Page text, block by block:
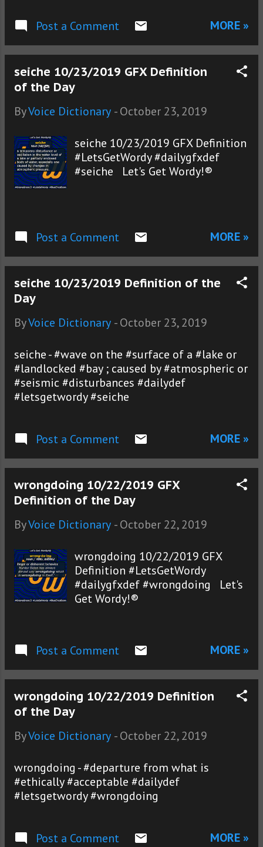
Post a Comment MORE »
seiche 10/23/2019 GFX Definition
of the Day
ByVoice Dictionary -October 23, 2019
seiche 10/23/2019 GFX Definition
#LetsGetWordy #dailygfxdef
#seiche Let's Get Wordy!®
Post a Comment MORE »
seiche 10/23/2019 Definition of the
Day
ByVoice Dictionary -October 23, 2019
seiche - #wave on the #surface of a #lake or
#landlocked #bay ; caused by #atmospheric or
#seismic #disturbances #dailydef
#letsgetwordy #seiche
Post a Comment MORE »
wrongdoing 10/22/2019 GFX
Definition of the Day
ByVoice Dictionary -October 22, 2019
wrongdoing 10/22/2019 GFX
Definition #LetsGetWordy
#dailygfxdef #wrongdoing Let's
Get Wordy!®
Post a Comment MORE »
wrongdoing 10/22/2019 Definition
of the Day
ByVoice Dictionary -October 22, 2019
wrongdoing - #departure from what is
#ethically #acceptable #dailydef
#letsgetwordy #wrongdoing
Post a Comment MORE »
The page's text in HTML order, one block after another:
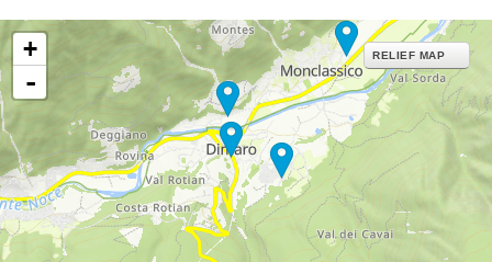
+
-
RELIEF MAP
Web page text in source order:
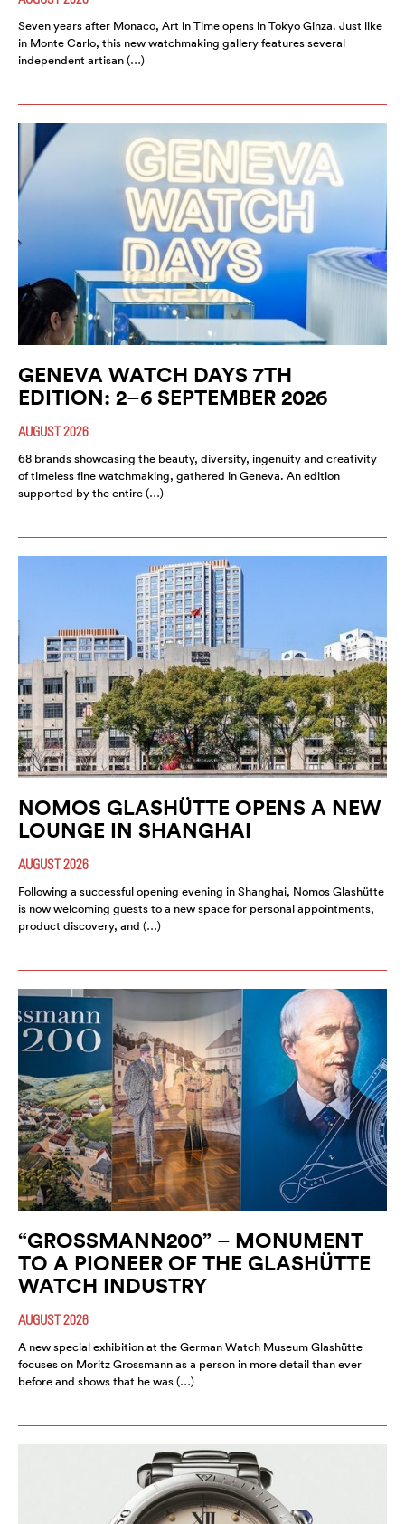
Seven years after Monaco, Art in Time opens in Tokyo Ginza. Just like
in Monte Carlo, this new watchmaking gallery features several
independent artisan (…)
GENEVA WATCH DAYS 7TH
EDITION: 2–6 SEPTEMBER 2026
AUGUST 2026
68 brands showcasing the beauty, diversity, ingenuity and creativity
of timeless fine watchmaking, gathered in Geneva. An edition
supported by the entire (…)
NOMOS GLASHÜTTE OPENS A NEW
LOUNGE IN SHANGHAI
AUGUST 2026
Following a successful opening evening in Shanghai, Nomos Glashütte
is now welcoming guests to a new space for personal appointments,
product discovery, and (…)
“GROSSMANN200” – MONUMENT
TO A PIONEER OF THE GLASHÜTTE
WATCH INDUSTRY
AUGUST 2026
A new special exhibition at the German Watch Museum Glashütte
focuses on Moritz Grossmann as a person in more detail than ever
before and shows that he was (…)
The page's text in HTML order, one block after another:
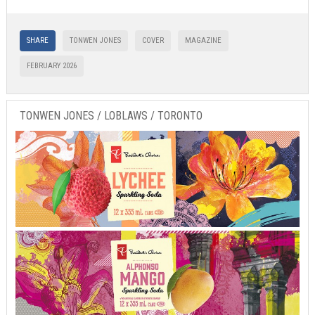
SHARE TONWEN JONES COVER MAGAZINE
FEBRUARY 2026
TONWEN JONES / LOBLAWS / TORONTO
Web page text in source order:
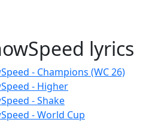
lyrics
- Champions (WC 26)
- Higher
- Shake
- World Cup
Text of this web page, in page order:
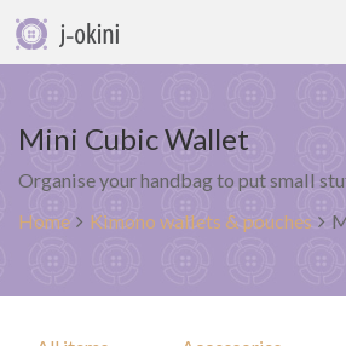
Mini Cubic Wallet
Organise your handbag to put small
Home
Kimono wallets & pouches
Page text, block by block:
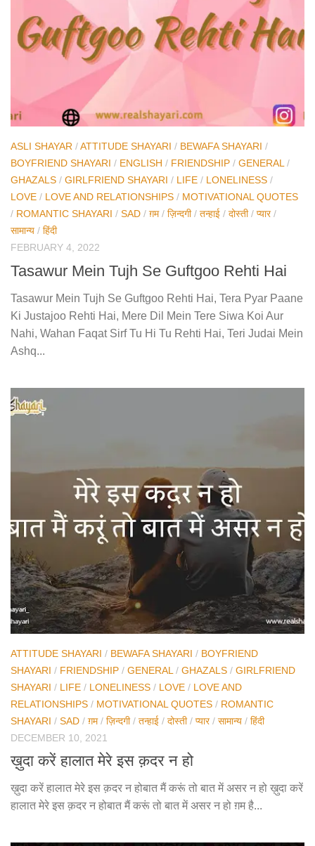
ASLI SHAYAR /ATTITUDE SHAYARI / BEWAFA SHAYARI /
BOYFRIEND SHAYARI / ENGLISH / FRIENDSHIP / GENERAL/
GHAZALS / GIRLFRIEND SHAYARI / LIFE / LONELINESS /
LOVE / LOVE AND RELATIONSHIPS / MOTIVATIONAL QUOTES
/ ROMANTIC SHAYARI / SAD / ग़म/ ज़िन्दगी/ तन्हाई / दोस्ती/ प्यार/
सामान्य / हिंदी
FEBRUARY 4, 2022
Tasawur Mein Tujh Se Guftgoo Rehti Hai
Tasawur Mein Tujh Se Guftgoo Rehti Hai, Tera Pyar Paane
Ki Justajoo Rehti Hai, Mere Dil Mein Tere Siwa Koi Aur
Nahi, Wahan Faqat Sirf Tu Hi Tu Rehti Hai, Teri Judai Mein
Ashq...
ATTITUDE SHAYARI / BEWAFA SHAYARI / BOYFRIEND
SHAYARI / FRIENDSHIP / GENERAL / GHAZALS / GIRLFRIEND
SHAYARI / LIFE / LONELINESS / LOVE / LOVE AND
RELATIONSHIPS / MOTIVATIONAL QUOTES / ROMANTIC
SHAYARI / SAD / ग़म/ ज़िन्दगी/ तन्हाई / दोस्ती/ प्यार/ सामान्य / हिंदी
DECEMBER 10, 2021
ख़ुदा करें हालात मेरे इस क़दर न हो
ख़ुदा करें हालात मेरे इस क़दर न होबात मैं करूं तो बात में असर न हो ख़ुदा करें
हालात मेरे इस क़दर न होबात मैं करूं तो बात में असर न हो ग़म है...
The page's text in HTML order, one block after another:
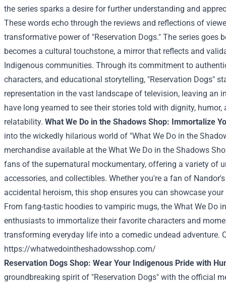
the series sparks a desire for further understanding and
These words echo through the reviews and reflections of
transformative power of "Reservation Dogs." The series goes
becomes a cultural touchstone, a mirror that reflects and
Indigenous communities. Through its commitment to
characters, and educational storytelling, "Reservation Dogs"
representation in the vast landscape of television, leaving an
have long yearned to see their stories told with dignity,
relatability. What We Do in the Shadows Shop: Immortalize
into the wickedly hilarious world of "What We Do in the
merchandise available at the What We Do in the Shadows
fans of the supernatural mockumentary, offering a variety of
accessories, and collectibles. Whether you're a fan of
accidental heroism, this shop ensures you can showcase
From fang-tastic hoodies to vampiric mugs, the What We Do
enthusiasts to immortalize their favorite characters and
transforming everyday life into a comedic undead adventure.
https://whatwedointheshadowsshop.com/
Reservation Dogs Shop: Wear Your Indigenous Pride with
groundbreaking spirit of "Reservation Dogs" with the official
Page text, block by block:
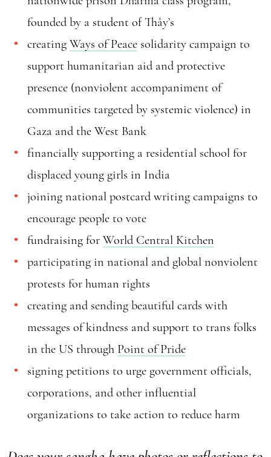
founded by a student of Thây’s
creating Ways of Peacesolidarity campaign to
support humanitarian aid and protective
presence (nonviolent accompaniment of
communities targeted by systemic violence) in
Gaza and the West Bank
financially supporting a residential school for
displaced young girls in India
joining national postcard writing campaigns to
encourage people to vote
fundraising for World Central Kitchen
participating in national and global nonviolent
protests for human rights
creating and sending beautiful cards with
messages of kindness and support to trans folks
in the US through Point of Pride
signing petitions to urge government officials,
corporations, and other influential
organizations to take action to reduce harm
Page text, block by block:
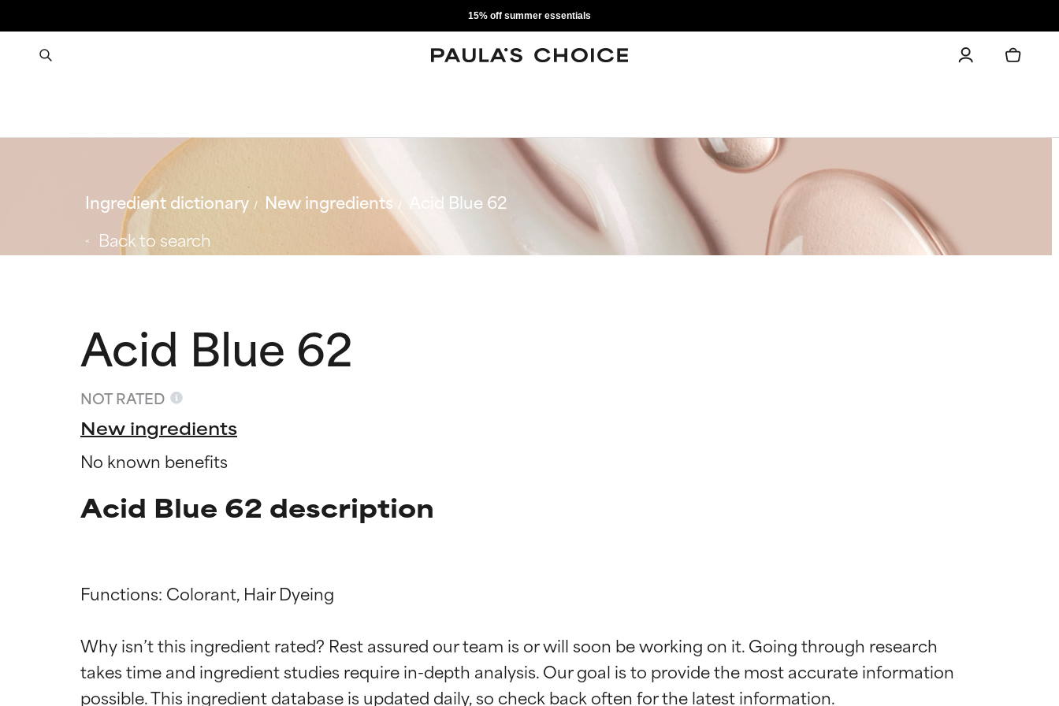
15% off summer essentials
Ingredient dictionary New ingredients
Acid Blue 62
Back to search
Acid Blue 62
NOT RATED
New ingredients
No known benefits
Acid Blue 62 description
Functions: Colorant, Hair Dyeing
Why isn’t this ingredient rated? Rest assured our team is or will soon be working on it. Going through research
takes time and ingredient studies require in-depth analysis. Our goal is to provide the most accurate information
Ingredient ratings
BEST
Proven and supported by independent studies. Outstanding active ingredient for most skin
types or concerns.
Ingredient ratings
BEST
Proven and supported by independent studies. Outstanding active ingredient for most skin
types or concerns.
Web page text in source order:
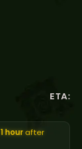
ETA:
1 hourafter
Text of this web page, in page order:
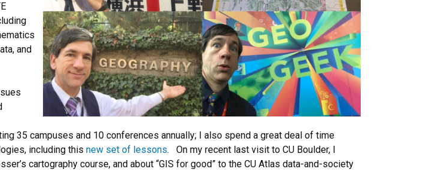
and
35 campuses and 10 conferences annually; I also spend a great deal of time
including this new set of lessons. On my recent last visit to CU Boulder, I
cartography course, and about “GIS for good” to the CU Atlas data-and-society
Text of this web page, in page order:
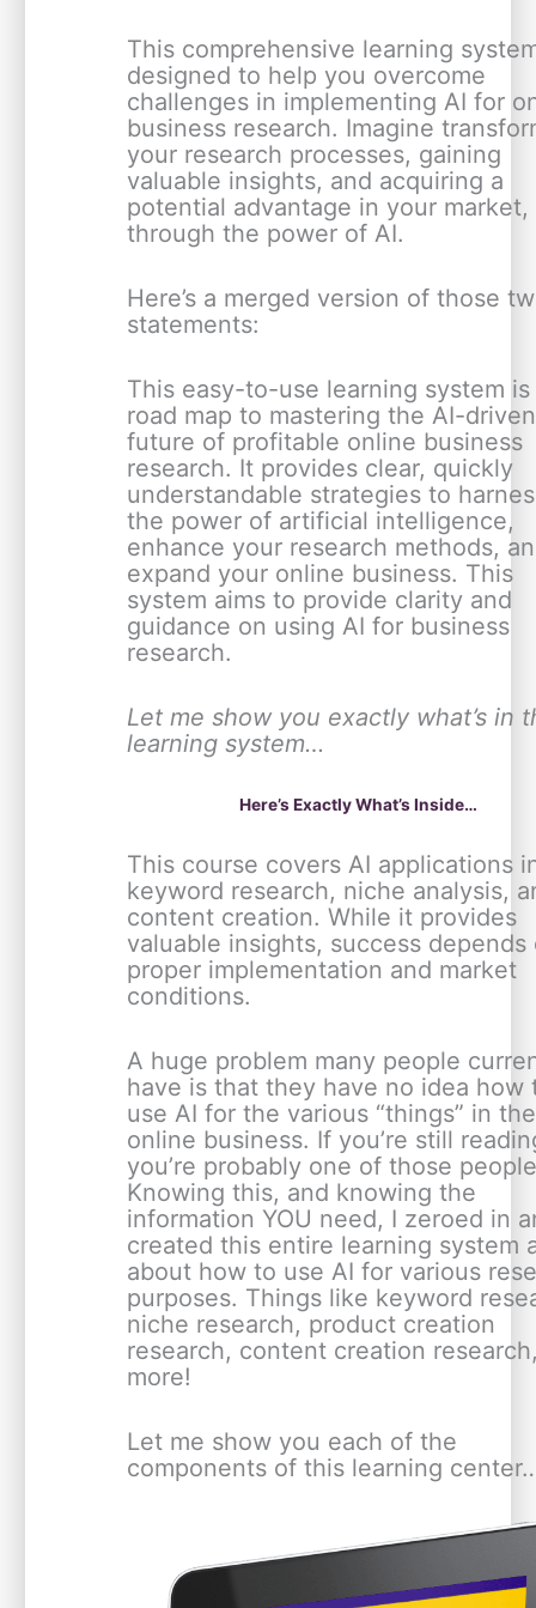
This comprehensive learning
designed to help you overcome
challenges in implementing AI for
business research. Imagine
your research processes, gaining
valuable insights, and acquiring a
potential advantage in your market,
through the power of AI.
Here’s a merged version of those
statements:
This easy-to-use learning system
road map to mastering the AI-driven
future of profitable online business
research. It provides clear, quickly
understandable strategies to
the power of artificial intelligence,
enhance your research methods,
expand your online business. This
system aims to provide clarity and
guidance on using AI for business
research.
Let me show you exactly what’s in
learning system…
Here’s Exactly What’s Inside…
This course covers AI applications
keyword research, niche analysis,
content creation. While it provides
valuable insights, success depends
proper implementation and market
conditions.
A huge problem many people
have is that they have no idea how
use AI for the various “things” in
online business. If you’re still
you’re probably one of those
Knowing this, and knowing the
information YOU need, I zeroed in
created this entire learning system
about how to use AI for various
purposes. Things like keyword
niche research, product creation
research, content creation
more!
Let me show you each of the
components of this learning
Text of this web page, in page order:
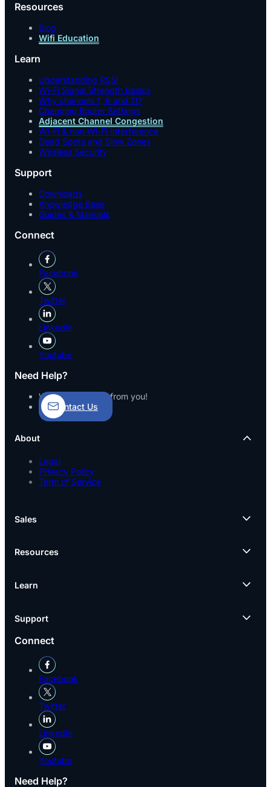
Resources
Blog
Wifi Education
Learn
Understanding RSSI
Wi-Fi Signal Strength Basics
Why channels 1, 6 and 11?
Changing Router Settings
Adjacent Channel Congestion
Wi-Fi & non-Wi-Fi Interference
Dead Spots and Slow Zones
Wireless Security
Support
Downloads
Knowledge Base
Guides & Manuals
Connect
Facebook
Twitter
LinkedIn
Youtube
Need Help?
We’d love to hear from you!
Contact Us
About
Legal
Privacy Policy
Term of Service
Sales
Resources
Learn
Support
Connect
Facebook
Twitter
LinkedIn
Youtube
Need Help?
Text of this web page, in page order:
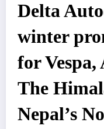
Delta
winter
for Vespa,
The
Nepal’s
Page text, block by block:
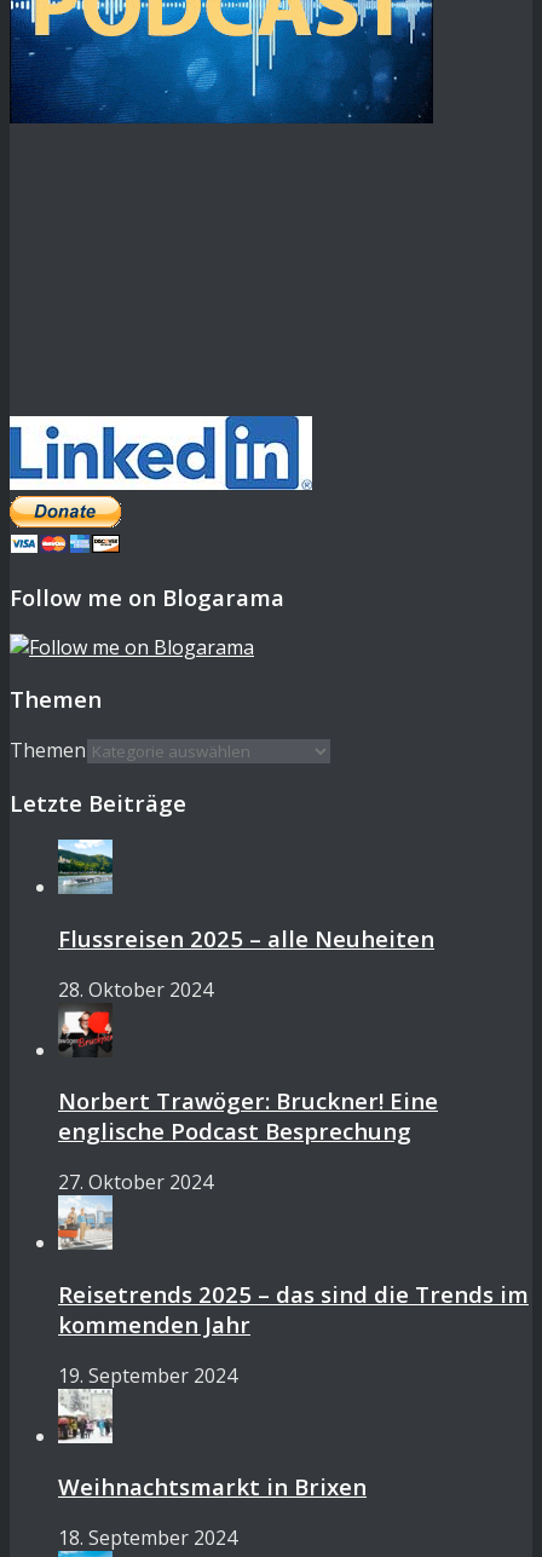
Follow me on Blogarama
Themen
Themen
Letzte Beiträge
Flussreisen 2025 – alle Neuheiten
28. Oktober 2024
Norbert Trawöger: Bruckner! Eine
englische Podcast Besprechung
27. Oktober 2024
Reisetrends 2025 – das sind die Trends im
kommenden Jahr
19. September 2024
Weihnachtsmarkt in Brixen
18. September 2024
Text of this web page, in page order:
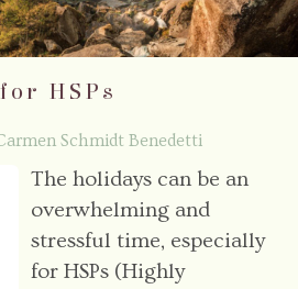
HSPs
Schmidt Benedetti
The holidays can be an
overwhelming and
stressful time, especially
for HSPs (Highly

▸ **YOUR TASK**: In the entries above, find the line containing "guidance on using AI for business" and the line containing "Wi-Fi Signal Strength Basics", then copy both and every line between them exactly, without any picture.

▸ **EXPECTED ANSWER**:
guidance on using AI for business
research.
Let me show you exactly what’s in
learning system…
Here’s Exactly What’s Inside…
This course covers AI applications
keyword research, niche analysis,
content creation. While it provides
valuable insights, success depends
proper implementation and market
conditions.
A huge problem many people
have is that they have no idea how
use AI for the various “things” in
online business. If you’re still
you’re probably one of those
Knowing this, and knowing the
information YOU need, I zeroed in
created this entire learning system
about how to use AI for various
purposes. Things like keyword
niche research, product creation
research, content creation
more!
Let me show you each of the
components of this learning
Text of this web page, in page order:
Resources
Blog
Wifi Education
Learn
Understanding RSSI
Wi-Fi Signal Strength Basics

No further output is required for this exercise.